→ **Task objective**:
Every line from the one with "over here in Europe. The Japanese audience" to the one with "they were unable to wrestle the market share", including those two, is to be copied exactly; all other lines of the entries below are left out.

→ **Extracted material**:
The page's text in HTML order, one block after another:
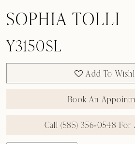
SOPHIA TOLLI
Y3150SL
Add To
Book An
Call (585) 356‑0548 For
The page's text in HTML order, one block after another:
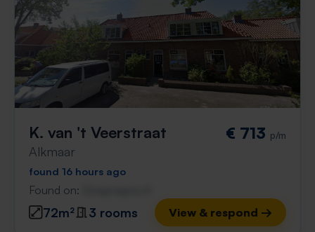
K. van 't Veerstraat
Alkmaar
€ 713 p/m
found 16 hours ago
Found on:
72m² 3 rooms View & respond →
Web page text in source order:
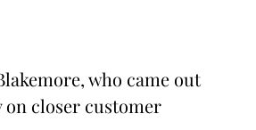
who came out
closer customer
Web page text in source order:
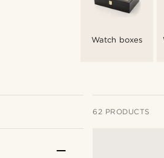
Watch boxes
62 PRODUCTS
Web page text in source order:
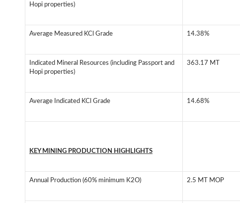
Hopi properties)
Average Measured KCl Grade 14.38%
Indicated Mineral Resources (including Passport and
Hopi properties)
363.17 MT
Average Indicated KCl Grade 14.68%
KEY MINING PRODUCTION HIGHLIGHTS
Annual Production (60% minimum K2O) 2.5 MT MOP
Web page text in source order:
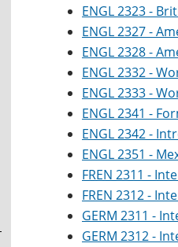
ENGL 2323 -
ENGL 2327 -
ENGL 2328 -
ENGL 2332 -
ENGL 2333 -
ENGL 2341 -
ENGL 2342 -
ENGL 2351 -
FREN 2311 -
FREN 2312 -
GERM 2311 -
GERM 2312 -
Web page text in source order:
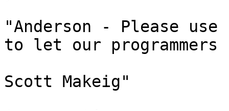
"Anderson - Please use
to let our programmers
Scott Makeig"
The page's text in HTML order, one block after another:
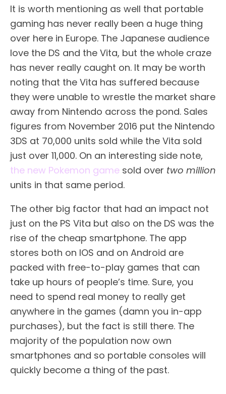
It is worth mentioning as well that portable
gaming has never really been a huge thing
over here in Europe. The Japanese audience
love the DS and the Vita, but the whole craze
has never really caught on. It may be worth
noting that the Vita has suffered because
they were unable to wrestle the market share
away from Nintendo across the pond. Sales
figures from November 2016 put the Nintendo
3DS at 70,000 units sold while the Vita sold
just over 11,000. On an interesting side note,
the new Pokemon game sold over two million
units in that same period.
The other big factor that had an impact not
just on the PS Vita but also on the DS was the
rise of the cheap smartphone. The app
stores both on IOS and on Android are
packed with free-to-play games that can
take up hours of people’s time. Sure, you
need to spend real money to really get
anywhere in the games (damn you in-app
purchases), but the fact is still there. The
majority of the population now own
smartphones and so portable consoles will
quickly become a thing of the past.
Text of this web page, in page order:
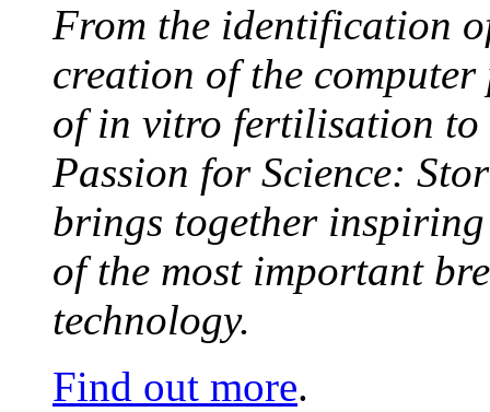
From the identification
creation of the
of in vitro fertilisation to
Passion for Science:
brings together inspiring
of the most important
technology.
Find out more.
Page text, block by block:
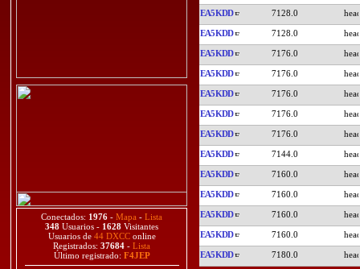
Conectados: 1976 - Mapa - Lista
348 Usuarios - 1628 Visitantes
Usuarios de 44 DXCConline
Registrados: 37684 - Lista
Último registrado: F4JEP
EA5KDD 7128.0
EA5KDD 7128.0
EA5KDD 7176.0
EA5KDD 7176.0
EA5KDD 7176.0
EA5KDD 7176.0
EA5KDD 7176.0
EA5KDD 7144.0
EA5KDD 7160.0
EA5KDD 7160.0
EA5KDD 7160.0
EA5KDD 7160.0
EA5KDD 7180.0
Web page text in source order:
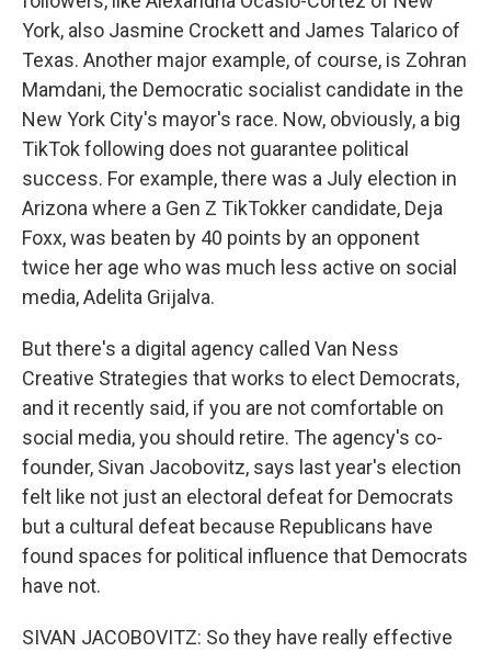
York, also Jasmine Crockett and James Talarico of
Texas. Another major example, of course, is Zohran
Mamdani, the Democratic socialist candidate in the
New York City's mayor's race. Now, obviously, a big
TikTok following does not guarantee political
success. For example, there was a July election in
Arizona where a Gen Z TikTokker candidate, Deja
Foxx, was beaten by 40 points by an opponent
twice her age who was much less active on social
media, Adelita Grijalva.
But there's a digital agency called Van Ness
Creative Strategies that works to elect Democrats,
and it recently said, if you are not comfortable on
social media, you should retire. The agency's co-
founder, Sivan Jacobovitz, says last year's election
felt like not just an electoral defeat for Democrats
but a cultural defeat because Republicans have
found spaces for political influence that Democrats
have not.
SIVAN JACOBOVITZ: So they have really effective

→ **Solution for this exercise**:
over here in Europe. The Japanese audience
love the DS and the Vita, but the whole craze
has never really caught on. It may be worth
noting that the Vita has suffered because
they were unable to wrestle the market share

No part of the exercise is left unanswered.